■ **What is required**: Print the material below exactly as it stands, please, from its first line to the line holding "Site::$url is deprecated in", with no pictures.
[Materials provided]
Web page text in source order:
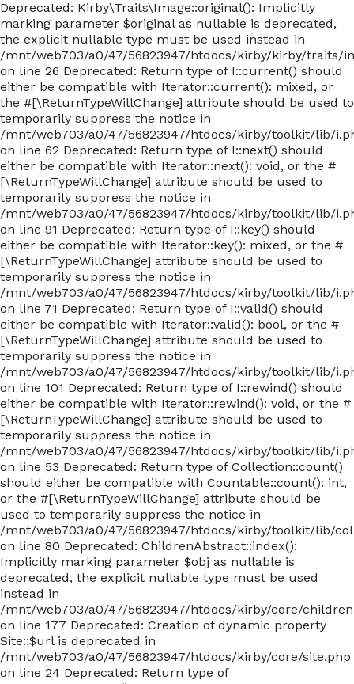
Deprecated: Kirby\Traits\Image::original(): Implicitly
marking parameter $original as nullable is deprecated,
the explicit nullable type must be used instead in
/mnt/web703/a0/47/56823947/htdocs/kirby/kirby/traits/
on line 26 Deprecated: Return type of I::current() should
either be compatible with Iterator::current(): mixed, or
the #[\ReturnTypeWillChange] attribute should be used to
temporarily suppress the notice in
/mnt/web703/a0/47/56823947/htdocs/kirby/toolkit/lib/
on line 62 Deprecated: Return type of I::next() should
either be compatible with Iterator::next(): void, or the #
[\ReturnTypeWillChange] attribute should be used to
temporarily suppress the notice in
/mnt/web703/a0/47/56823947/htdocs/kirby/toolkit/lib/
on line 91 Deprecated: Return type of I::key() should
either be compatible with Iterator::key(): mixed, or the #
[\ReturnTypeWillChange] attribute should be used to
temporarily suppress the notice in
/mnt/web703/a0/47/56823947/htdocs/kirby/toolkit/lib/
on line 71 Deprecated: Return type of I::valid() should
either be compatible with Iterator::valid(): bool, or the #
[\ReturnTypeWillChange] attribute should be used to
temporarily suppress the notice in
/mnt/web703/a0/47/56823947/htdocs/kirby/toolkit/lib/
on line 101 Deprecated: Return type of I::rewind() should
either be compatible with Iterator::rewind(): void, or the #
[\ReturnTypeWillChange] attribute should be used to
temporarily suppress the notice in
/mnt/web703/a0/47/56823947/htdocs/kirby/toolkit/lib/
on line 53 Deprecated: Return type of Collection::count()
should either be compatible with Countable::count(): int,
or the #[\ReturnTypeWillChange] attribute should be
used to temporarily suppress the notice in
/mnt/web703/a0/47/56823947/htdocs/kirby/toolkit/lib/
on line 80 Deprecated: ChildrenAbstract::index():
Implicitly marking parameter $obj as nullable is
deprecated, the explicit nullable type must be used
instead in
/mnt/web703/a0/47/56823947/htdocs/kirby/core/
on line 177 Deprecated: Creation of dynamic property
Site::$url is deprecated in
/mnt/web703/a0/47/56823947/htdocs/kirby/core/site.php
on line 24 Deprecated: Return type of
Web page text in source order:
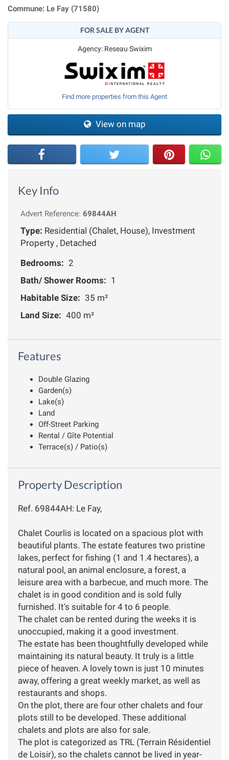
Commune: Le Fay (71580)
FOR SALE BY AGENT
Agency: Reseau Swixim
Find more properties from this Agent
View on map
Key Info
Advert Reference: 69844AH
Type: Residential (Chalet, House), Investment
Property , Detached
Bedrooms: 2
Bath/ Shower Rooms: 1
Habitable Size: 35 m²
Land Size: 400 m²
Features
Double Glazing
Garden(s)
Lake(s)
Land
Off-Street Parking
Rental / Gîte Potential
Terrace(s) / Patio(s)
Property Description
Ref. 69844AH: Le Fay,
Chalet Courlis is located on a spacious plot with
beautiful plants. The estate features two pristine
lakes, perfect for fishing (1 and 1.4 hectares), a
natural pool, an animal enclosure, a forest, a
leisure area with a barbecue, and much more. The
chalet is in good condition and is sold fully
furnished. It's suitable for 4 to 6 people.
The chalet can be rented during the weeks it is
unoccupied, making it a good investment.
The estate has been thoughtfully developed while
maintaining its natural beauty. It truly is a little
piece of heaven. A lovely town is just 10 minutes
away, offering a great weekly market, as well as
restaurants and shops.
On the plot, there are four other chalets and four
plots still to be developed. These additional
chalets and plots are also for sale.
The plot is categorized as TRL (Terrain Résidentiel
de Loisir), so the chalets cannot be lived in year-
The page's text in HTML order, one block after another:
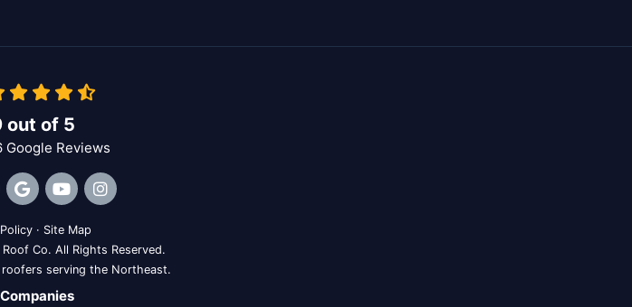
out of 5
Google Reviews
Facebook
us on Twitter
Review us on Google
Subscribe on YouTube
View Us On Instagram
· Site Map
Co. All Rights Reserved.
serving the Northeast.
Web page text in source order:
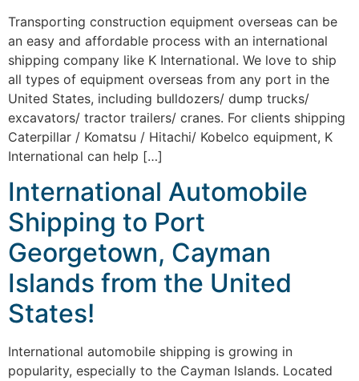
Transporting construction equipment overseas can be
an easy and affordable process with an international
shipping company like K International. We love to ship
all types of equipment overseas from any port in the
United States, including bulldozers/ dump trucks/
excavators/ tractor trailers/ cranes. For clients shipping
Caterpillar / Komatsu / Hitachi/ Kobelco equipment, K
International can help […]
International Automobile
Shipping to Port
Georgetown, Cayman
Islands from the United
States!
International automobile shipping is growing in
popularity, especially to the Cayman Islands. Located
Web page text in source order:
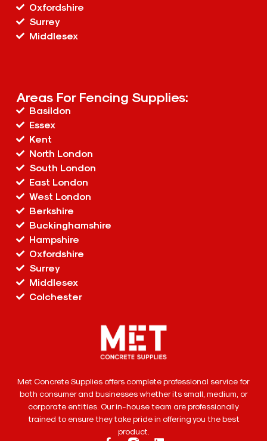
Met Concrete Supplies offers complete professional service for
both consumer and businesses whether its small, medium, or
corporate entities. Our in-house team are professionally
trained to ensure they take pride in offering you the best
product.
Oxfordshire
Surrey
Middlesex
Areas For Fencing Supplies:
Basildon
Essex
Kent
North London
South London
East London
West London
Berkshire
Buckinghamshire
Hampshire
Oxfordshire
Surrey
Middlesex
Colchester
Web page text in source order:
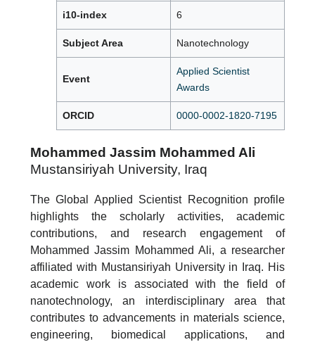
i10-index 6
Subject Area Nanotechnology
Event
Applied Scientist
Awards
ORCID 0000-0002-1820-7195
Mohammed Jassim Mohammed Ali
Mustansiriyah University, Iraq
The Global Applied Scientist Recognition profile
highlights the scholarly activities, academic
contributions, and research engagement of
Mohammed Jassim Mohammed Ali, a researcher
affiliated with Mustansiriyah University in Iraq. His
academic work is associated with the field of
nanotechnology, an interdisciplinary area that
contributes to advancements in materials science,
engineering, biomedical applications, and
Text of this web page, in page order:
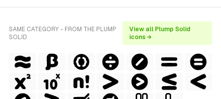
SAME CATEGORY - FROM THE PLUMP
SOLID
View all Plump Solid
icons →
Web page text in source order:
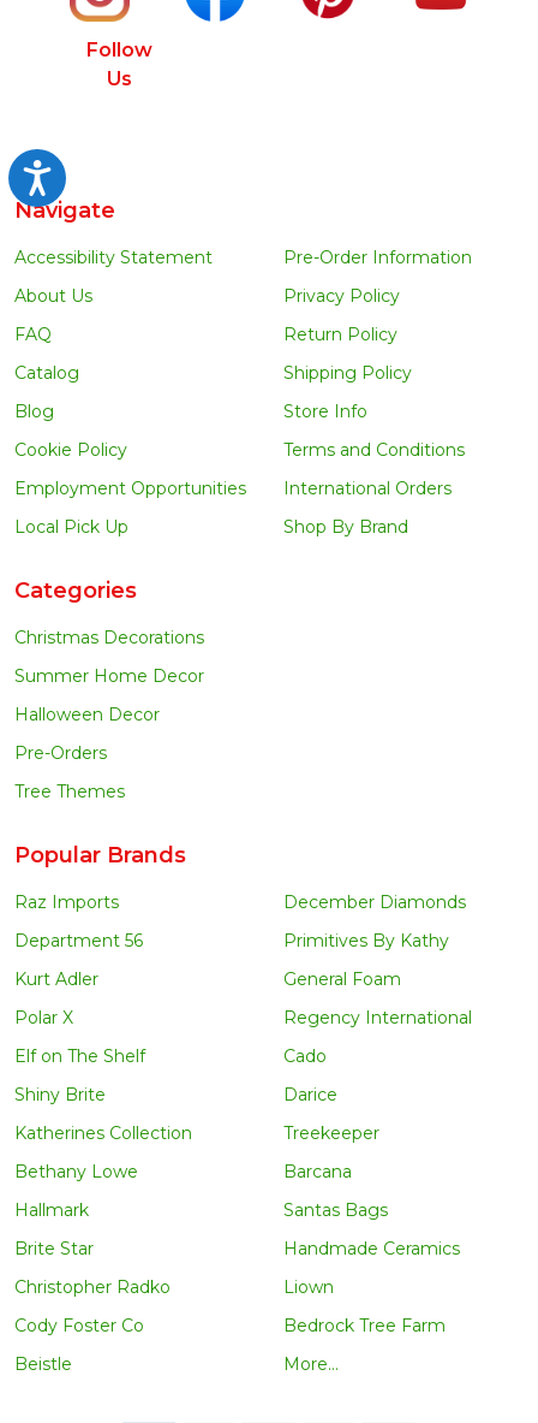
Accessibility
Follow
Us
Navigate
Accessibility Statement
About Us
FAQ
Catalog
Blog
Cookie Policy
Employment Opportunities
Local Pick Up
Pre-Order Information
Privacy Policy
Return Policy
Shipping Policy
Store Info
Terms and Conditions
International Orders
Shop By Brand
Categories
Christmas Decorations
Summer Home Decor
Halloween Decor
Pre-Orders
Tree Themes
Popular Brands
Raz Imports
Department 56
Kurt Adler
Polar X
Elf on The Shelf
Shiny Brite
Katherines Collection
Bethany Lowe
Hallmark
Brite Star
Christopher Radko
Cody Foster Co
Beistle
December Diamonds
Primitives By Kathy
General Foam
Regency International
Cado
Darice
Treekeeper
Barcana
Santas Bags
Handmade Ceramics
Liown
Bedrock Tree Farm
More...
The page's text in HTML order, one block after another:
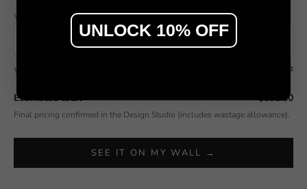
Wall width (cm) Wall height (cm)
Wall area 7.50 m²
Estimated total $592.50
Final pricing confirmed in the Design Studio (includes wastage allowance).
SEE IT ON MY WALL →
UNLOCK 10% OFF
[/Materials provided]
■ **Result below**:
Web page text in source order:
Deprecated: Kirby\Traits\Image::original(): Implicitly
marking parameter $original as nullable is deprecated,
the explicit nullable type must be used instead in
/mnt/web703/a0/47/56823947/htdocs/kirby/kirby/traits/
on line 26 Deprecated: Return type of I::current() should
either be compatible with Iterator::current(): mixed, or
the #[\ReturnTypeWillChange] attribute should be used to
temporarily suppress the notice in
/mnt/web703/a0/47/56823947/htdocs/kirby/toolkit/lib/
on line 62 Deprecated: Return type of I::next() should
either be compatible with Iterator::next(): void, or the #
[\ReturnTypeWillChange] attribute should be used to
temporarily suppress the notice in
/mnt/web703/a0/47/56823947/htdocs/kirby/toolkit/lib/
on line 91 Deprecated: Return type of I::key() should
either be compatible with Iterator::key(): mixed, or the #
[\ReturnTypeWillChange] attribute should be used to
temporarily suppress the notice in
/mnt/web703/a0/47/56823947/htdocs/kirby/toolkit/lib/
on line 71 Deprecated: Return type of I::valid() should
either be compatible with Iterator::valid(): bool, or the #
[\ReturnTypeWillChange] attribute should be used to
temporarily suppress the notice in
/mnt/web703/a0/47/56823947/htdocs/kirby/toolkit/lib/
on line 101 Deprecated: Return type of I::rewind() should
either be compatible with Iterator::rewind(): void, or the #
[\ReturnTypeWillChange] attribute should be used to
temporarily suppress the notice in
/mnt/web703/a0/47/56823947/htdocs/kirby/toolkit/lib/
on line 53 Deprecated: Return type of Collection::count()
should either be compatible with Countable::count(): int,
or the #[\ReturnTypeWillChange] attribute should be
used to temporarily suppress the notice in
/mnt/web703/a0/47/56823947/htdocs/kirby/toolkit/lib/
on line 80 Deprecated: ChildrenAbstract::index():
Implicitly marking parameter $obj as nullable is
deprecated, the explicit nullable type must be used
instead in
/mnt/web703/a0/47/56823947/htdocs/kirby/core/
on line 177 Deprecated: Creation of dynamic property
Site::$url is deprecated in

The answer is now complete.